---------- Dataset records

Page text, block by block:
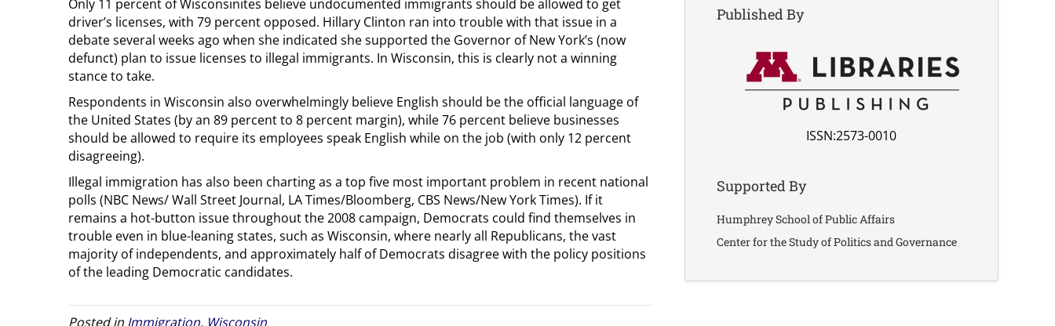
Only 11 percent of Wisconsinites believe undocumented immigrants should be allowed to get
driver’s licenses, with 79 percent opposed. Hillary Clinton ran into trouble with that issue in a
debate several weeks ago when she indicated she supported the Governor of New York’s (now
defunct) plan to issue licenses to illegal immigrants. In Wisconsin, this is clearly not a winning
stance to take.
Respondents in Wisconsin also overwhelmingly believe English should be the official language of
the United States (by an 89 percent to 8 percent margin), while 76 percent believe businesses
should be allowed to require its employees speak English while on the job (with only 12 percent
disagreeing).
Illegal immigration has also been charting as a top five most important problem in recent national
polls (NBC News/ Wall Street Journal, LA Times/Bloomberg, CBS News/New York Times). If it
remains a hot-button issue throughout the 2008 campaign, Democrats could find themselves in
trouble even in blue-leaning states, such as Wisconsin, where nearly all Republicans, the vast
majority of independents, and approximately half of Democrats disagree with the policy positions
of the leading Democratic candidates.
Posted in Immigration, Wisconsin
Published By
ISSN:2573-0010
Supported By
Humphrey School of Public Affairs
Center for the Study of Politics and Governance
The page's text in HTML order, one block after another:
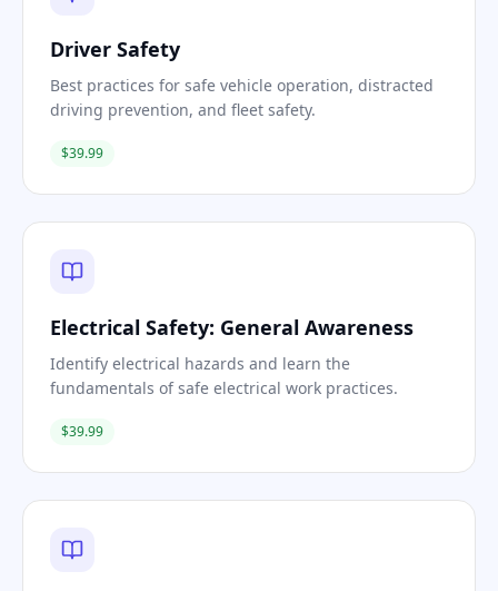
Driver Safety
Best practices for safe vehicle operation, distracted
driving prevention, and fleet safety.
$39.99
Electrical Safety: General Awareness
Identify electrical hazards and learn the
fundamentals of safe electrical work practices.
$39.99
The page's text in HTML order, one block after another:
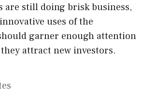
are still doing brisk business,
uses of the
garner enough attention
attract new investors.
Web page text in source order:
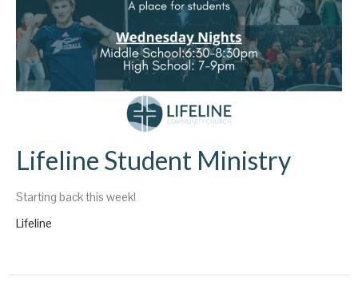
Lifeline Student Ministry
Starting back this week!
Lifeline
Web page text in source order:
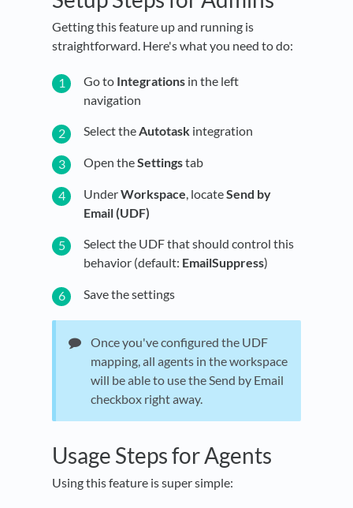
Getting this feature up and running is
straightforward. Here's what you need to do:
Go to Integrations in the left
navigation
Select theAutotask integration
Open theSettingstab
UnderWorkspace , locateSend by
Email (UDF)
Select the UDF that should control this
behavior (default: EmailSuppress)
Save the settings
Once you've configured the UDF
mapping, all agents in the workspace
will be able to use the Send by Email
checkbox right away.
Usage Steps for Agents
Using this feature is super simple:
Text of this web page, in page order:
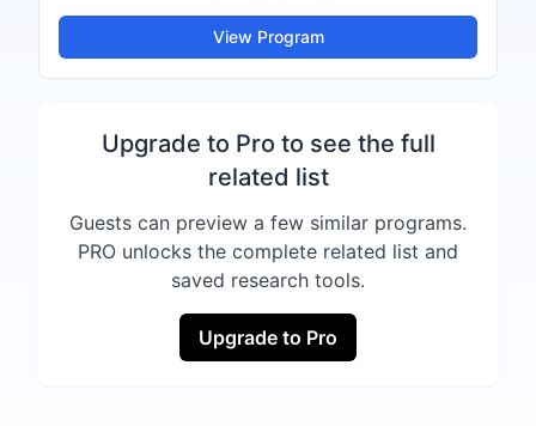
View Program
Upgrade to Pro to see the full
related list
Guests can preview a few similar programs.
PRO unlocks the complete related list and
saved research tools.
Upgrade to Pro
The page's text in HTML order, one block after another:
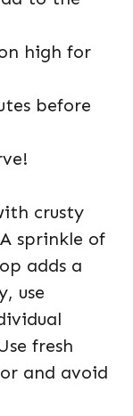
high for
before
crusty
sprinkle of
adds a
use
fresh
and avoid
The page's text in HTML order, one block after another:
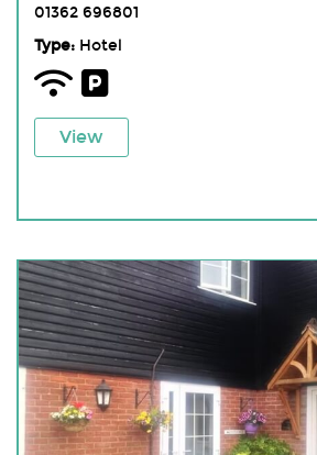
01362 696801
Type:Hotel
View
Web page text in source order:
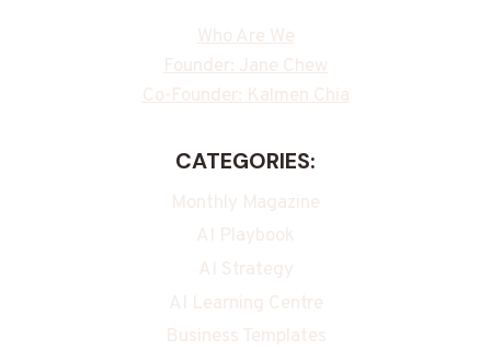
Who Are We
Founder: Jane Chew
Co-Founder: Kalmen Chia
CATEGORIES:
Monthly Magazine
AI Playbook
AI Strategy
AI Learning Centre
Business Templates
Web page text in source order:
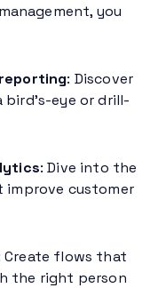
you
: Discover
eye or drill-
: Dive into the
improve customer
Create flows that
the right person
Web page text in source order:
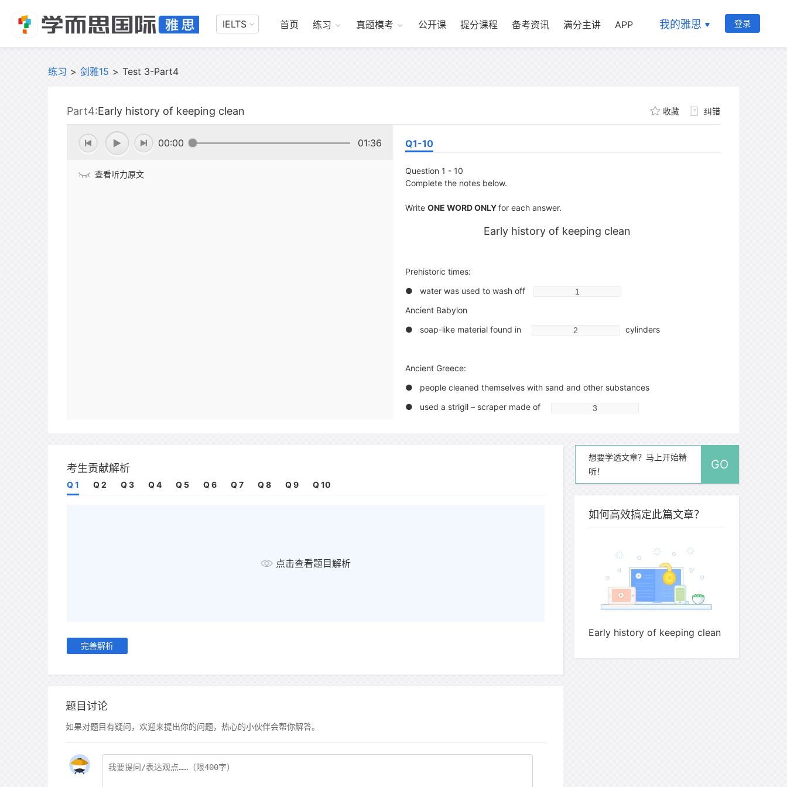
IELTS 首页 练习 真题模考 公开课 提分课程 备考资讯 满分主讲 APP 我的雅思 登录
练习 > 剑雅15 > Test 3-Part4
Part4:Early history of keeping clean 收藏 纠错
00:00 01:36
查看听力原文
Q1-10
Question 1 - 10
Complete the notes below.
Write ONE WORD ONLYfor each answer.
Early history of keeping clean
Prehistoric times:
● water was used to wash off
Ancient Babylon
● soap-like material found in
cylinders
Ancient Greece:
● people cleaned themselves with sand and other substances
● used a strigil – scraper made of
by
● decline in bathing contributed to occurrence of
● from 1800s, there was no longer a
考生贡献解析
Q 1 Q 2 Q 3 Q 4 Q 5 Q 6 Q 7 Q 8 Q 9 Q 10
点击查看题目解析
完善解析
题目讨论
如果对题目有疑问，欢迎来提出你的问题，热心的小伙伴会帮你解答。
想要学透文章？马上开始精
听！
GO
如何高效搞定此篇文章？
Early history of keeping clean
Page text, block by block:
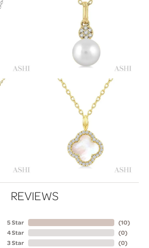
REVIEWS
5 Star
4 Star
3 Star
(10)
(0)
(0)
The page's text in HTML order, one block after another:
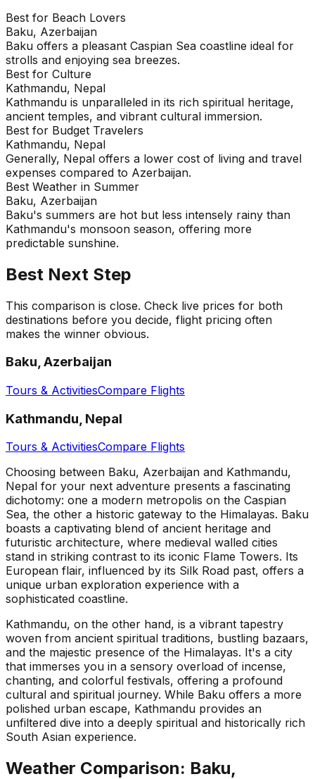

--------------------

> [To do] For this exercise, restate the material exactly and skip every picture.

> [Task output]
Page text, block by block:
Only 11 percent of Wisconsinites believe undocumented immigrants should be allowed to get
driver’s licenses, with 79 percent opposed. Hillary Clinton ran into trouble with that issue in a
debate several weeks ago when she indicated she supported the Governor of New York’s (now
defunct) plan to issue licenses to illegal immigrants. In Wisconsin, this is clearly not a winning
stance to take.
Respondents in Wisconsin also overwhelmingly believe English should be the official language of
the United States (by an 89 percent to 8 percent margin), while 76 percent believe businesses
should be allowed to require its employees speak English while on the job (with only 12 percent
disagreeing).
Illegal immigration has also been charting as a top five most important problem in recent national
polls (NBC News/ Wall Street Journal, LA Times/Bloomberg, CBS News/New York Times). If it
remains a hot-button issue throughout the 2008 campaign, Democrats could find themselves in
trouble even in blue-leaning states, such as Wisconsin, where nearly all Republicans, the vast
majority of independents, and approximately half of Democrats disagree with the policy positions
of the leading Democratic candidates.
Posted in Immigration, Wisconsin
Published By
ISSN:2573-0010
Supported By
Humphrey School of Public Affairs
Center for the Study of Politics and Governance
The page's text in HTML order, one block after another:
Driver Safety
Best practices for safe vehicle operation, distracted
driving prevention, and fleet safety.
$39.99
Electrical Safety: General Awareness
Identify electrical hazards and learn the
fundamentals of safe electrical work practices.
$39.99
The page's text in HTML order, one block after another:
are still doing brisk business,
uses of the
garner enough attention
attract new investors.
Web page text in source order:
Lifeline Student Ministry
Starting back this week!
Lifeline
Web page text in source order:
Getting this feature up and running is
straightforward. Here's what you need to do:
Go to Integrations in the left
navigation
Select theAutotask integration
Open theSettingstab
UnderWorkspace , locateSend by
Email (UDF)
Select the UDF that should control this
behavior (default: EmailSuppress)
Save the settings
Once you've configured the UDF
mapping, all agents in the workspace
will be able to use the Send by Email
checkbox right away.
Usage Steps for Agents
Using this feature is super simple:
Text of this web page, in page order:
View Program
Upgrade to Pro to see the full
related list
Guests can preview a few similar programs.
PRO unlocks the complete related list and
saved research tools.
Upgrade to Pro
The page's text in HTML order, one block after another:
high for
before
crusty
sprinkle of
adds a
use
fresh
and avoid
The page's text in HTML order, one block after another:
01362 696801
Type:Hotel
View
Web page text in source order:
Who Are We
Founder: Jane Chew
Co-Founder: Kalmen Chia
CATEGORIES:
Monthly Magazine
AI Playbook
AI Strategy
AI Learning Centre
Business Templates
Web page text in source order:
you
: Discover
eye or drill-
: Dive into the
improve customer
Create flows that
the right person
Web page text in source order:
IELTS 首页 练习 真题模考 公开课 提分课程 备考资讯 满分主讲 APP 我的雅思 登录
练习 > 剑雅15 > Test 3-Part4
Part4:Early history of keeping clean 收藏 纠错
00:00 01:36
查看听力原文
Q1-10
Question 1 - 10
Complete the notes below.
Write ONE WORD ONLYfor each answer.
Early history of keeping clean
Prehistoric times:
● water was used to wash off
Ancient Babylon
● soap-like material found in
cylinders
Ancient Greece:
● people cleaned themselves with sand and other substances
● used a strigil – scraper made of
by
● decline in bathing contributed to occurrence of
● from 1800s, there was no longer a
考生贡献解析
Q 1 Q 2 Q 3 Q 4 Q 5 Q 6 Q 7 Q 8 Q 9 Q 10
点击查看题目解析
完善解析
题目讨论
如果对题目有疑问，欢迎来提出你的问题，热心的小伙伴会帮你解答。
想要学透文章？马上开始精
听！
GO
如何高效搞定此篇文章？
Early history of keeping clean
Page text, block by block:
REVIEWS
5 Star
4 Star
3 Star
(10)
(0)
(0)
The page's text in HTML order, one block after another:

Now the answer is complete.